> **WORK TO BE COMPLETED**: Look for the line with "The page's text" in the data below, then reproduce word for word that line and every line after it. Leave out all pictures and add nothing.

* * *

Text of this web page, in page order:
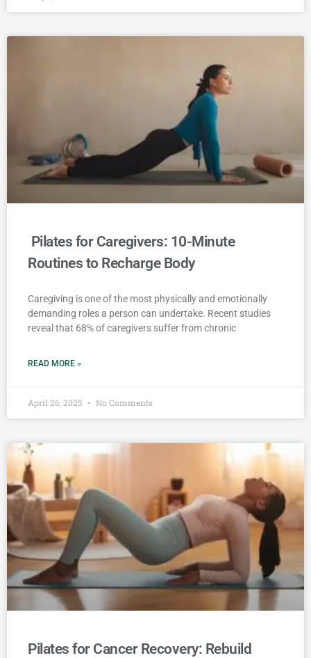
Pilates for Caregivers: 10-Minute
Routines to Recharge Body
Caregiving is one of the most physically and emotionally
demanding roles a person can undertake. Recent studies
reveal that 68% of caregivers suffer from chronic
READ MORE »
April 26, 2025 No Comments
Pilates for Cancer Recovery: Rebuild
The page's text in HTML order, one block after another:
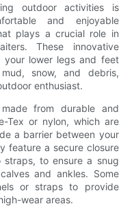
outdoor activities is
and enjoyable
plays a crucial role in
These innovative
your lower legs and feet
snow, and debris,
enthusiast.
from durable and
Tex or nylon, which are
a barrier between your
feature a secure closure
straps, to ensure a snug
and ankles. Some
or straps to provide
wear areas.

* * *

> **YOUR SOLUTION**:
The page's text in HTML order, one block after another:
outdoor activities is
and enjoyable
plays a crucial role in
These innovative
your lower legs and feet
snow, and debris,
enthusiast.
from durable and
Tex or nylon, which are
a barrier between your
feature a secure closure
straps, to ensure a snug
and ankles. Some
or straps to provide
wear areas.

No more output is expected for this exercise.